» **Exercise description**
Below are records to repeat exactly. Omit the pictures from the copy.

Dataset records
◆ ◆ ◆ ◆ ◆ ◆ ◆

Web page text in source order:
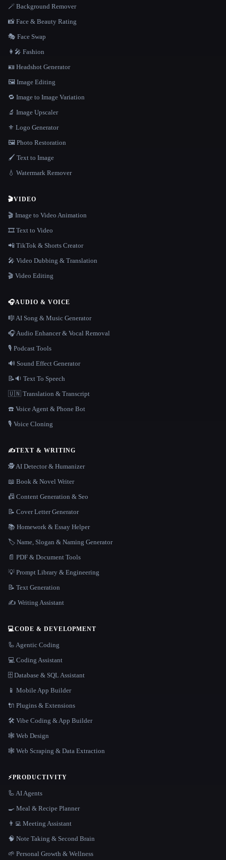
🪄 Background Remover
📸 Face & Beauty Rating
🎭 Face Swap
👩‍🎤 Fashion
🪪 Headshot Generator
🖼️ Image Editing
🔁 Image to Image Variation
🔬 Image Upscaler
⚜️ Logo Generator
🖼️ Photo Restoration
🖌️ Text to Image
💧 Watermark Remover
🎬VIDEO
🎬 Image to Video Animation
🎞️ Text to Video
📲 TikTok & Shorts Creator
🎤 Video Dubbing & Translation
🎬 Video Editing
🎧AUDIO & VOICE
🎼 AI Song & Music Generator
🎧 Audio Enhancer & Vocal Removal
🎙️ Podcast Tools
🔊 Sound Effect Generator
📝🔉 Text To Speech
🇺🇳 Translation & Transcript
☎️ Voice Agent & Phone Bot
🎙️ Voice Cloning
✍️TEXT & WRITING
🕵️ AI Detector & Humanizer
📖 Book & Novel Writer
📠 Content Generation & Seo
📝 Cover Letter Generator
📚 Homework & Essay Helper
🏷️ Name, Slogan & Naming Generator
📄 PDF & Document Tools
💡 Prompt Library & Engineering
📝 Text Generation
✍️ Writing Assistant
💻CODE & DEVELOPMENT
🦾 Agentic Coding
💻 Coding Assistant
🗄️ Database & SQL Assistant
📱 Mobile App Builder
🔌 Plugins & Extensions
🛠️ Vibe Coding & App Builder
🕸 Web Design
🕸️ Web Scraping & Data Extraction
⚡PRODUCTIVITY
🦾 AI Agents
🍳 Meal & Recipe Planner
👨‍💻 Meeting Assistant
🧠 Note Taking & Second Brain
🌱 Personal Growth & Wellness
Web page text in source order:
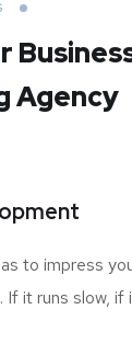
Agency
to impress
If it runs slow,

◆ ◆ ◆ ◆ ◆ ◆ ◆

» **Response to this exercise**
Web page text in source order:
🪄 Background Remover
📸 Face & Beauty Rating
🎭 Face Swap
👩‍🎤 Fashion
🪪 Headshot Generator
🖼️ Image Editing
🔁 Image to Image Variation
🔬 Image Upscaler
⚜️ Logo Generator
🖼️ Photo Restoration
🖌️ Text to Image
💧 Watermark Remover
🎬VIDEO
🎬 Image to Video Animation
🎞️ Text to Video
📲 TikTok & Shorts Creator
🎤 Video Dubbing & Translation
🎬 Video Editing
🎧AUDIO & VOICE
🎼 AI Song & Music Generator
🎧 Audio Enhancer & Vocal Removal
🎙️ Podcast Tools
🔊 Sound Effect Generator
📝🔉 Text To Speech
🇺🇳 Translation & Transcript
☎️ Voice Agent & Phone Bot
🎙️ Voice Cloning
✍️TEXT & WRITING
🕵️ AI Detector & Humanizer
📖 Book & Novel Writer
📠 Content Generation & Seo
📝 Cover Letter Generator
📚 Homework & Essay Helper
🏷️ Name, Slogan & Naming Generator
📄 PDF & Document Tools
💡 Prompt Library & Engineering
📝 Text Generation
✍️ Writing Assistant
💻CODE & DEVELOPMENT
🦾 Agentic Coding
💻 Coding Assistant
🗄️ Database & SQL Assistant
📱 Mobile App Builder
🔌 Plugins & Extensions
🛠️ Vibe Coding & App Builder
🕸 Web Design
🕸️ Web Scraping & Data Extraction
⚡PRODUCTIVITY
🦾 AI Agents
🍳 Meal & Recipe Planner
👨‍💻 Meeting Assistant
🧠 Note Taking & Second Brain
🌱 Personal Growth & Wellness
Web page text in source order:
Agency
to impress
If it runs slow,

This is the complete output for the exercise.